Links registry over which you have control (which may need some maintenance from time to time, but at least it is in a central place): For example, “the URL registered under this shortlink”
Tool output: For example, “every file that has been processed by the compiler, as visible in its log”
When you use stable criteria, the work is done by tools that automatically extract the latest content that meets the criteria to insert it into the published output. Because it is fully automated, it can be run as often as possible—perhaps continuously on each build.
One Corpus of Knowledge for Multiple Uses
Everything can be curated—code, configuration, tests, business behavior scenarios, datasets, tools, data, and so on. All the knowledge available can be considered as a huge corpus, accessible via automated means for analysis and curated extractions.
Provided that the content of the knowledge corpus is adequately tagged, it is possible to extract by curation out of it a business view of a glossary (that is, a living glossary), a technical view of the architecture (that is, a living diagram), and any other perspective you can imagine, including the following:
Audience-specific content, such as business-readable content only versus technical details
Tasks-specific content, such as how to add one more currency
Purpose-specific content, such as an overview of content versus a references section
Curation is possible only to the extent that metadata about the source knowledge is available to enable relevant selection of material of interest.
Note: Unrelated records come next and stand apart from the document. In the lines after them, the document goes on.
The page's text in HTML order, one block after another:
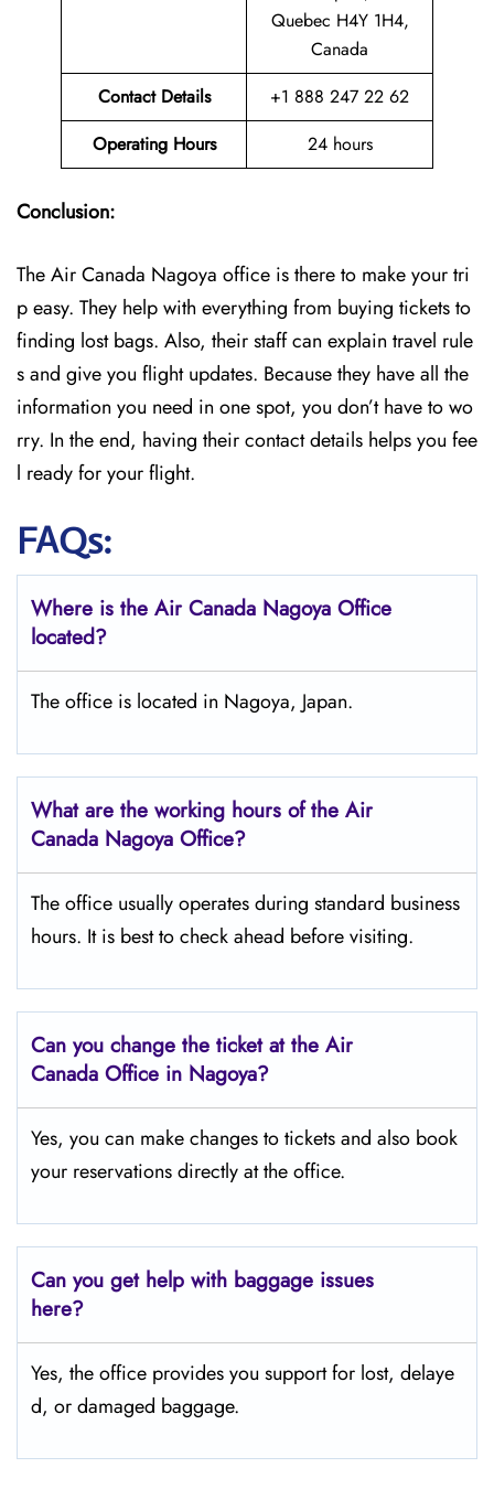
Quebec H4Y 1H4,
Canada
Contact Details
+1 888 247 22 62
Operating Hours
24 hours
Conclusion:
The Air Canada Nagoya office is there to make your tri
p easy. They help with everything from buying tickets to
finding lost bags. Also, their staff can explain travel rule
s and give you flight updates. Because they have all the
information you need in one spot, you don’t have to wo
rry. In the end, having their contact details helps you fee
l ready for your flight.
FAQs:
Where is the Air Canada Nagoya Office
located?
The office is located in Nagoya, Japan.
What are the working hours of the Air
Canada Nagoya Office?
The office usually operates during standard business
hours. It is best to check ahead before visiting.
Can you change the ticket at the Air
Canada Office in Nagoya?
Yes, you can make changes to tickets and also book
your reservations directly at the office.
Can you get help with baggage issues
here?
Yes, the office provides you support for lost, delaye
d, or damaged baggage.

Curation is not just about code; it’s also about tests and scenarios. A good example of dynamic curation is a scenario digest, in which the corpus of business scenarios is curated under various dimensions in order to publish reports tailored for particular audiences and purposes.
When a team makes use of BDD together with an automated tool such as Cucumber, a large number of scenarios are written in feature files. Not every scenario is equally interesting for everyone and for every purpose, so you need a way to do a dynamic curation of the scenarios, and for that you need to have the scenarios marked with a nicely designed system of tags. Remember from Chapter 2, “Behavior-Driven Development as an Example of Living Specifications,” that tags are documentation.
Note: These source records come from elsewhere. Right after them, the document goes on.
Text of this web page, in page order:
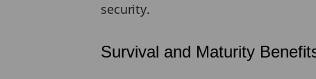
security.
Survival and Maturity
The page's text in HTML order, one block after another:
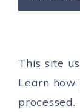
This site
Learn
processed.

Each scenario can have tags like the following:
1 @acceptancecriteria @specs @returnpolicy @nominalcase @keyexample 2 Scenario: Full reimbursement for return within 30 days 3 ... 4 5 @acceptancecriteria @specs @returnpolicy @nominalcase 6 Scenario: No reimbursement for return beyond 30 days 7 ... 8 9 @specs @returnpolicy @controversial 10 Scenario: No reimbursement for return with no proof of purchase 11 ... 12 13 @specs @returnpolicy @wip @negativecase 14 Scenario: Error for unknown return 15 ...
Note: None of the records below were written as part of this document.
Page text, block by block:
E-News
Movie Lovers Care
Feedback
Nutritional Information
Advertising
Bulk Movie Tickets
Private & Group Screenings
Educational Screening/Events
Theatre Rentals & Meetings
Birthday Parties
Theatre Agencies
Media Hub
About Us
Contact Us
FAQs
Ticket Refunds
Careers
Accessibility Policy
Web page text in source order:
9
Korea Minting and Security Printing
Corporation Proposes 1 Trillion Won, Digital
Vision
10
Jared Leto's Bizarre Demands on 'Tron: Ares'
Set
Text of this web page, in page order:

Note that almost all these tags are totally stable and intrinsic to the scenario they relate to. I say almost because @controversial and @wip (work in progress) are actually not meant to last too long, but they are convenient for a few days or weeks for easy reporting.
Thanks to all these tags, it is easy to extract only a subset of scenarios, by title only or complete with step-by-step descriptions. The following are some examples:
When meeting business experts who have very limited time, perhaps you could focus only on the information tagged @keyexample and @controversial:
1 @keyexample or @controversial Scenarios: 2 - Full reimbursement for return within 30 days 3 - No reimbursement for return with no proof of purchase
When reporting to the sponsor about the progress, the @wip and @pending scenarios are probably more interesting for this audience, along with the proportion of @acceptancecriteria passing green:
1 @wip, @pending or @controversial Scenarios: 2 - Error for unknown return
When onboarding a new team member, going through the @nominalcase scenarios of each @specs section may be enough:
1 @nominalcase Scenarios: 2 - Full reimbursement for return within 30 days 3 - No reimbursement for return beyond 30 days
Compliance officers want everything that is not @wip. However, even in that case, they might want to have the big document show a summary of the @acceptancecriteria first and the rest of the scenarios in addendum.